SOURCE MATERIAL below:

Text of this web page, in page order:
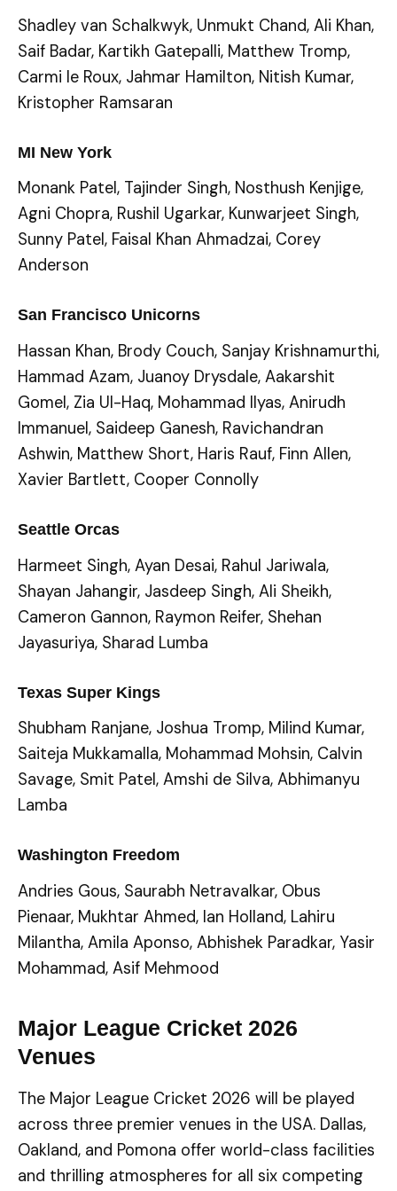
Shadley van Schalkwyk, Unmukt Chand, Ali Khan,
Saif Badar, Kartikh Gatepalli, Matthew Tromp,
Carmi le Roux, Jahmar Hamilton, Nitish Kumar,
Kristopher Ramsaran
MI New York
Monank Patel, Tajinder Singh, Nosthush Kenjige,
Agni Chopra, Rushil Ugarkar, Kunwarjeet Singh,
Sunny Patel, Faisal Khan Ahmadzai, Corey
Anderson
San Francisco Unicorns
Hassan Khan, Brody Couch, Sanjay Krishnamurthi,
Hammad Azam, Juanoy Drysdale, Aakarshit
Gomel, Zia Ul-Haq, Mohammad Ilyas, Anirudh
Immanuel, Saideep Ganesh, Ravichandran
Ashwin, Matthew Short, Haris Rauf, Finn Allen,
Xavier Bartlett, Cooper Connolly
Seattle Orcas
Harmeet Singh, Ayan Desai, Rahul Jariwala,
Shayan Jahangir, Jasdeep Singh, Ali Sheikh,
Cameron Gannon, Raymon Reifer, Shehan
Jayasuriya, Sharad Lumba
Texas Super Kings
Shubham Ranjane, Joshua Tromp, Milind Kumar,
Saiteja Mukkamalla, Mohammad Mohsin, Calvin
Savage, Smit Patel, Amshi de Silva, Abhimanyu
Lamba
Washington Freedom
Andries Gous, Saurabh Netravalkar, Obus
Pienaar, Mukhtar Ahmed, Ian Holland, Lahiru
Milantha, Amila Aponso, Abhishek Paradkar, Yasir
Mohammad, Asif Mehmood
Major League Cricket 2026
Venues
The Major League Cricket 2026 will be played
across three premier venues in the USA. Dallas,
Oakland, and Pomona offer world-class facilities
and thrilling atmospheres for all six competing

End of SOURCE MATERIAL.

If a picture appears in the records, omit it and print everything else exactly.

» COMPLETED TASK:
Text of this web page, in page order:
Shadley van Schalkwyk, Unmukt Chand, Ali Khan,
Saif Badar, Kartikh Gatepalli, Matthew Tromp,
Carmi le Roux, Jahmar Hamilton, Nitish Kumar,
Kristopher Ramsaran
MI New York
Monank Patel, Tajinder Singh, Nosthush Kenjige,
Agni Chopra, Rushil Ugarkar, Kunwarjeet Singh,
Sunny Patel, Faisal Khan Ahmadzai, Corey
Anderson
San Francisco Unicorns
Hassan Khan, Brody Couch, Sanjay Krishnamurthi,
Hammad Azam, Juanoy Drysdale, Aakarshit
Gomel, Zia Ul-Haq, Mohammad Ilyas, Anirudh
Immanuel, Saideep Ganesh, Ravichandran
Ashwin, Matthew Short, Haris Rauf, Finn Allen,
Xavier Bartlett, Cooper Connolly
Seattle Orcas
Harmeet Singh, Ayan Desai, Rahul Jariwala,
Shayan Jahangir, Jasdeep Singh, Ali Sheikh,
Cameron Gannon, Raymon Reifer, Shehan
Jayasuriya, Sharad Lumba
Texas Super Kings
Shubham Ranjane, Joshua Tromp, Milind Kumar,
Saiteja Mukkamalla, Mohammad Mohsin, Calvin
Savage, Smit Patel, Amshi de Silva, Abhimanyu
Lamba
Washington Freedom
Andries Gous, Saurabh Netravalkar, Obus
Pienaar, Mukhtar Ahmed, Ian Holland, Lahiru
Milantha, Amila Aponso, Abhishek Paradkar, Yasir
Mohammad, Asif Mehmood
Major League Cricket 2026
Venues
The Major League Cricket 2026 will be played
across three premier venues in the USA. Dallas,
Oakland, and Pomona offer world-class facilities
and thrilling atmospheres for all six competing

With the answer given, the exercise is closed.